I’ll head over to the library to pick up Grosse Point Blank. I’ll go in, see the movie, and, just as I reach for it, the most beautiful girl I’ve ever seen in my entire life will also be reaching for it. We’ll both politely draw our hands back and say “oh, you can have it.” Being the chivalrous gentleman that I am, I’ll insist that she take it. And, being the noble woman that she is, she’ll gracefully accept. Then–and, here’s the part where my pathetic scheme pays off–she’ll notice my Apex fleece, and say something like “Oh, wow, you go to Apex?” I’ll say yes and she’ll explain how she just moved to Dayton from Montana (her dad’s an engineer with the Air Force, you see) and she’s been coming to Apex for a few weeks and thinks it’s where God wants her to call home. There’ll be an akward pause, and then I’ll ask if she’d like to watch the movie together.

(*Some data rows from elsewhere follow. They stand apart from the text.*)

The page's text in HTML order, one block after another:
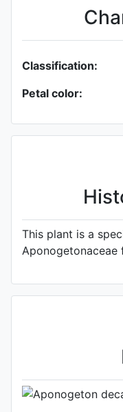
Classification:
Petal color:
This plant is a
Aponogetonaceae
A
http://
Photo:
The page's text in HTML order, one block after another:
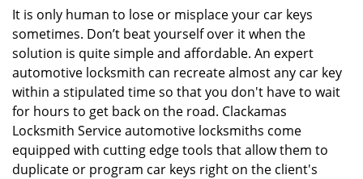
It is only human to lose or misplace your car keys
sometimes. Don’t beat yourself over it when the
solution is quite simple and affordable. An expert
automotive locksmith can recreate almost any car key
within a stipulated time so that you don't have to wait
for hours to get back on the road. Clackamas
Locksmith Service automotive locksmiths come
equipped with cutting edge tools that allow them to
duplicate or program car keys right on the client's
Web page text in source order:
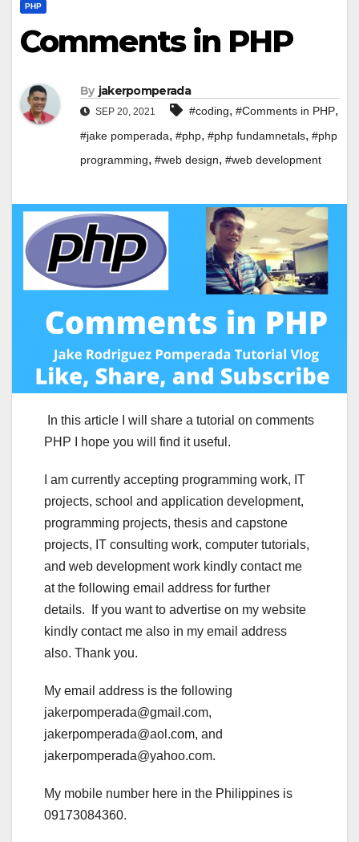
PHP
Comments in PHP
By jakerpomperada
SEP 20, 2021 #coding, #Comments in PHP,
#jake pomperada, #php, #php fundamnetals, #php
programming, #web design, #web development
In this article I will share a tutorial on comments
PHP I hope you will find it useful.
I am currently accepting programming work, IT
projects, school and application development,
programming projects, thesis and capstone
projects, IT consulting work, computer tutorials,
and web development work kindly contact me
at the following email address for further
details. If you want to advertise on my website
kindly contact me also in my email address
also. Thank you.
My email address is the following
jakerpomperada@gmail.com,
jakerpomperada@aol.com, and
jakerpomperada@yahoo.com.
My mobile number here in the Philippines is
09173084360.
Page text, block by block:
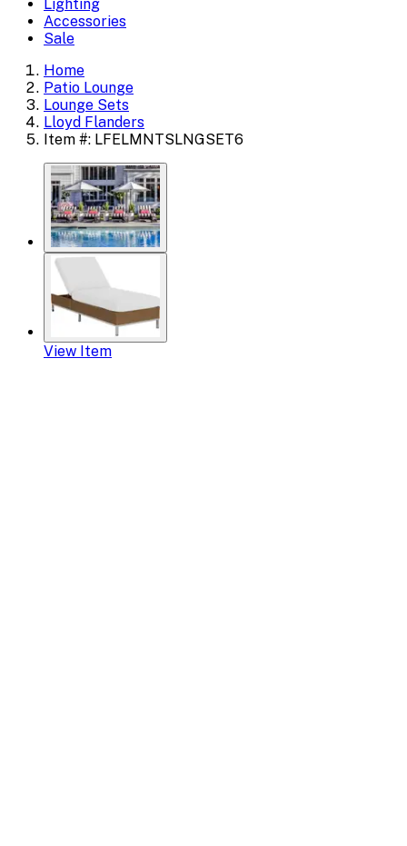
Lighting
Accessories
Sale
Home
Patio Lounge
Lounge Sets
Lloyd Flanders
Item #: LFELMNTSLNGSET6
View Item
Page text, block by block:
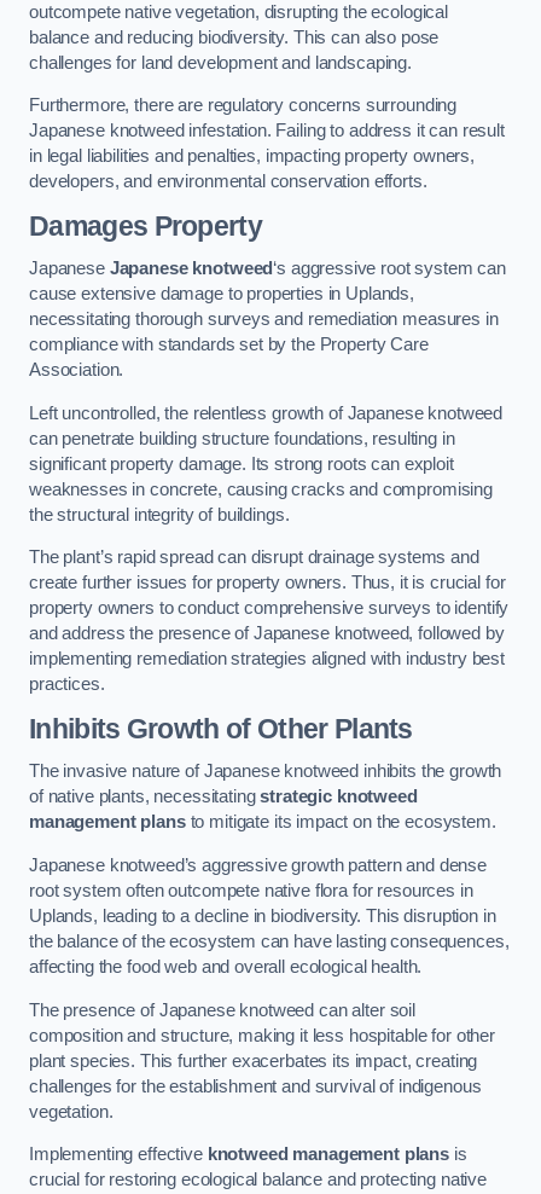
outcompete native vegetation, disrupting the ecological
balance and reducing biodiversity. This can also pose
challenges for land development and landscaping.
Furthermore, there are regulatory concerns surrounding
Japanese knotweed infestation. Failing to address it can result
in legal liabilities and penalties, impacting property owners,
developers, and environmental conservation efforts.
Damages Property
Japanese Japanese knotweed ‘s aggressive root system can
cause extensive damage to properties in Uplands,
necessitating thorough surveys and remediation measures in
compliance with standards set by the Property Care
Association.
Left uncontrolled, the relentless growth of Japanese knotweed
can penetrate building structure foundations, resulting in
significant property damage. Its strong roots can exploit
weaknesses in concrete, causing cracks and compromising
the structural integrity of buildings.
The plant’s rapid spread can disrupt drainage systems and
create further issues for property owners. Thus, it is crucial for
property owners to conduct comprehensive surveys to identify
and address the presence of Japanese knotweed, followed by
implementing remediation strategies aligned with industry best
practices.
Inhibits Growth of Other Plants
The invasive nature of Japanese knotweed inhibits the growth
of native plants, necessitatingstrategic knotweed
management plansto mitigate its impact on the ecosystem.
Japanese knotweed’s aggressive growth pattern and dense
root system often outcompete native flora for resources in
Uplands, leading to a decline in biodiversity. This disruption in
the balance of the ecosystem can have lasting consequences,
affecting the food web and overall ecological health.
The presence of Japanese knotweed can alter soil
composition and structure, making it less hospitable for other
plant species. This further exacerbates its impact, creating
challenges for the establishment and survival of indigenous
vegetation.
Implementing effective knotweed management plans is
crucial for restoring ecological balance and protecting native
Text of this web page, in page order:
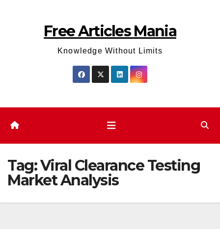
Free Articles Mania
Knowledge Without Limits
Tag:Viral Clearance Testing
Market Analysis
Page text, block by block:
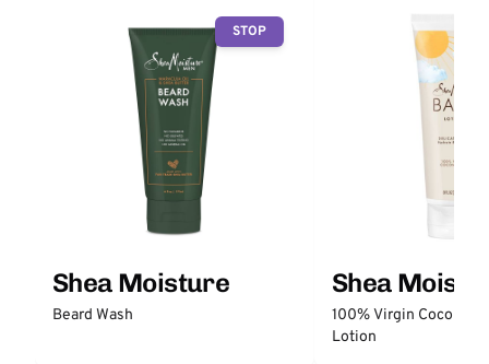
STOP
Shea Moisture
Beard Wash
Shea
100% Virgin Coconut
Lotion
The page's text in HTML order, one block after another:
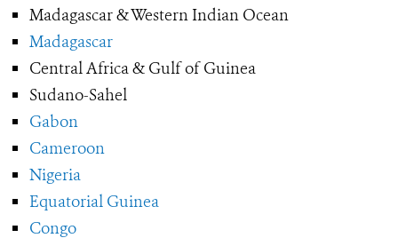
Madagascar & Western Indian Ocean
Madagascar
Central Africa & Gulf of Guinea
Sudano-Sahel
Gabon
Cameroon
Nigeria
Equatorial Guinea
Congo
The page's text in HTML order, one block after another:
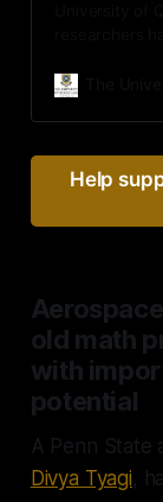
pregnancy
screening
Help
old math
with
potential
A Penn State
Divya Tyagi,
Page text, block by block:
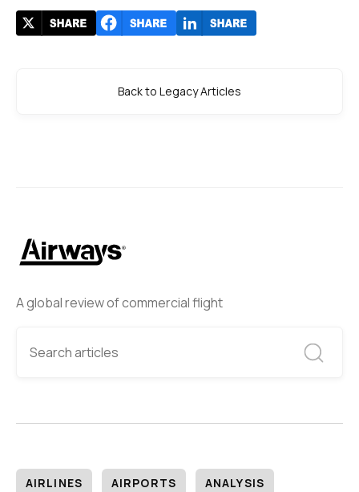
A global review of commercial flight
AIRLINES AIRPORTS ANALYSIS
Back to Legacy Articles
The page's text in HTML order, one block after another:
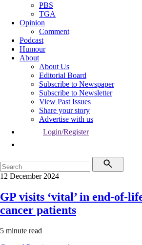
PBS
TGA
Opinion
Comment
Podcast
Humour
About
About Us
Editorial Board
Subscribe to Newspaper
Subscribe to Newsletter
View Past Issues
Share your story
Advertise with us
Login/Register
12 December 2024
GP visits ‘vital’ in end-of-
cancer patients
5 minute read
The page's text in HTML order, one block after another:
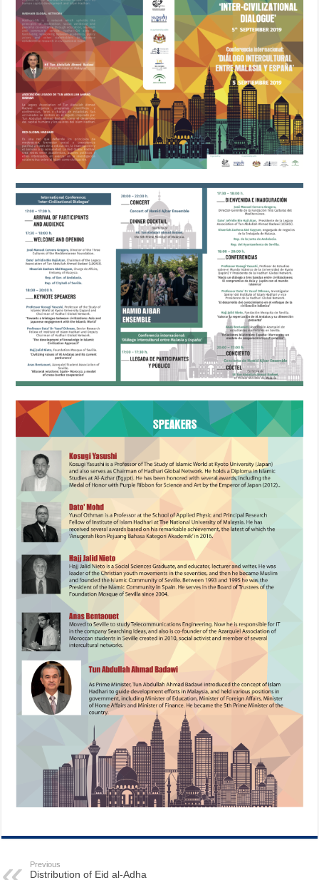
Previous
Distribution of Eid al-Adha
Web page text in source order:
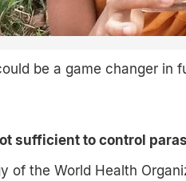
be a game changer in
sufficient to control
of the World Health
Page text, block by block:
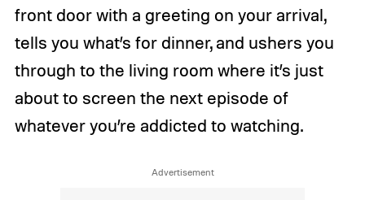
front door with a greeting on your arrival,
tells you what’s for dinner, and ushers you
through to the living room where it’s just
about to screen the next episode of
whatever you’re addicted to watching.
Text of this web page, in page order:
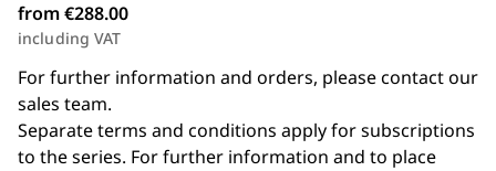
from €288.00
including VAT
For further information and orders, please contact our
sales team.
Separate terms and conditions apply for subscriptions
to the series. For further information and to place
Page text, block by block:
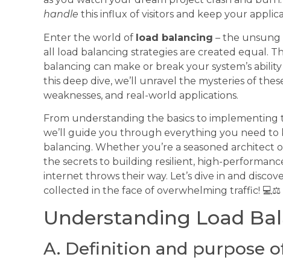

Now, I know what you’re thinking. Normally that would sound like a stupid pick-up line from some jerk who’s just trying to take advantage of a beautiful, Godly woman; and, normally, she, of course, would refuse. But this isn’t normal. This is divinely appointed.

So, being the divine appointment that it is, she accepts. We hit it off instantly. She has the most amazing countenance: quiet and peaceful and full of joy (Yes, even more joy than Kristi Gleason!). We make jokes throughout the whole movie, and it’s feels like we’ve know each other our whole lives. Her personality fit perfectly with mine, and after two hours we both agree that we were meant to be together.

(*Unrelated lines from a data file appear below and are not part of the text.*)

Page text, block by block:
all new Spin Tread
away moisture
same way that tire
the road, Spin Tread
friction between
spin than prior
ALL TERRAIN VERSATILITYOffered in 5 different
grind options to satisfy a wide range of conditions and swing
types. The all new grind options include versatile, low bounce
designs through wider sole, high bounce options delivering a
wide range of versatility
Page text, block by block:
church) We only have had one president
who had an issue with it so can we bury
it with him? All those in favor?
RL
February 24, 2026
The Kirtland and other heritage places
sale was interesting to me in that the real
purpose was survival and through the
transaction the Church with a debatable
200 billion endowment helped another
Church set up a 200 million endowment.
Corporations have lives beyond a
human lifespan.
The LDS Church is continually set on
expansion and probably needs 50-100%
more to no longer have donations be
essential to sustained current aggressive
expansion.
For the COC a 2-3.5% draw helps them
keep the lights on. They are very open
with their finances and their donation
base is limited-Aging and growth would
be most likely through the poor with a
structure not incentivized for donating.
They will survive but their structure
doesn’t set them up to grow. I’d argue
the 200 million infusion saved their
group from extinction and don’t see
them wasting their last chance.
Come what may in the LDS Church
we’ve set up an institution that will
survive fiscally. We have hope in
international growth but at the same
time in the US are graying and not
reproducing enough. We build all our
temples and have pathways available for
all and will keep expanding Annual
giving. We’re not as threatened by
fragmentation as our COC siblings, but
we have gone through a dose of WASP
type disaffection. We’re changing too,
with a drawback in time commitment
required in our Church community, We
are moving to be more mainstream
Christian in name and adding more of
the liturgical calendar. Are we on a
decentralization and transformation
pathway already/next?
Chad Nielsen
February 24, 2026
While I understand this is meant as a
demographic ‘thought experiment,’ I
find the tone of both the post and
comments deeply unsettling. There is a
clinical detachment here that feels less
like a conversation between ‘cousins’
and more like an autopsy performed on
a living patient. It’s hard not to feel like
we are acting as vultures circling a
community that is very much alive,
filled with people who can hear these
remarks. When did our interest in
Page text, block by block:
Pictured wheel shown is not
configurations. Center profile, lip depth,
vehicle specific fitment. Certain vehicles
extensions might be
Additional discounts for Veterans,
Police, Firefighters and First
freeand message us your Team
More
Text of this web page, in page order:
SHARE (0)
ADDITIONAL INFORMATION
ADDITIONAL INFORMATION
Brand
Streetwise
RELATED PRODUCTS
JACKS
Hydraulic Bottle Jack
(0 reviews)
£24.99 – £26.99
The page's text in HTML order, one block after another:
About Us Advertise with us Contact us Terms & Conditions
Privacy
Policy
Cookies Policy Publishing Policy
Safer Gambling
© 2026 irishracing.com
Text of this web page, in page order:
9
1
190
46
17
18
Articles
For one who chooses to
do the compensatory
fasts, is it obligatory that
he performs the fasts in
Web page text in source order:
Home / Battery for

So, don’t be surprised if y’all get a wedding invitation in the mail next week.

Update, 6:40PM: Oh Lord, Why Hast Thou Forsaken Me?

You want to know what happened? Ok, here it is. I checked that stupid “eCatalog” before I left and it said that they had Grosse Point Blank in stock. But, just as I was heading out the door, a thought occured to me: “hey, this would make a good post to your blog” “huh, you’re right, good thinking.” So, I sit back down, login, and type out my beautiful plan. Then, after it’s spell-checked and reworded four or five times, I hit “publish” and I’m on my way.

So, I get there, and, after holding the door open for a pretty young lady who, I thought, just might have been my aforementioned future wife, I headed over to the movie section. Well, guess what. It wasn’t there. Nope. Someone had allready gotten it. And you know what? It was her. Yeah, the girl from my plan. I missed her, all because Bob conviced me to start this stupid blog. Instead of running into the girl of my dreams, I was at home, alone, at my computer, on the Internet. It’s all your fault Bob! This is the burning of a dream

Oh, and, ofcourse, it wouldn’t be Valentine’s Day if the world didn’t torture me just a little bit more… On the way home I noticed that I was almost out of gas. So, I pull into my friendly neighborhood Shell, and ofcourse, the only pump available is the one without Pay at the Pump. As if that weren’t enough, the magnanimous OPEC Cartel has decided that we, quite frankly, don’t pay enough for oil, so it cost me $18.38 to fill up my tank. Eighteen dollars and thirty-eight cents to fill up a four-dour sedan. Oh, and I owe the IRS $138, because, you know, they really haven’t taken enough out of my paychecks already. Perfect.

I’ve always known that God had a dark sense of humor, but this is a little much, even for Him.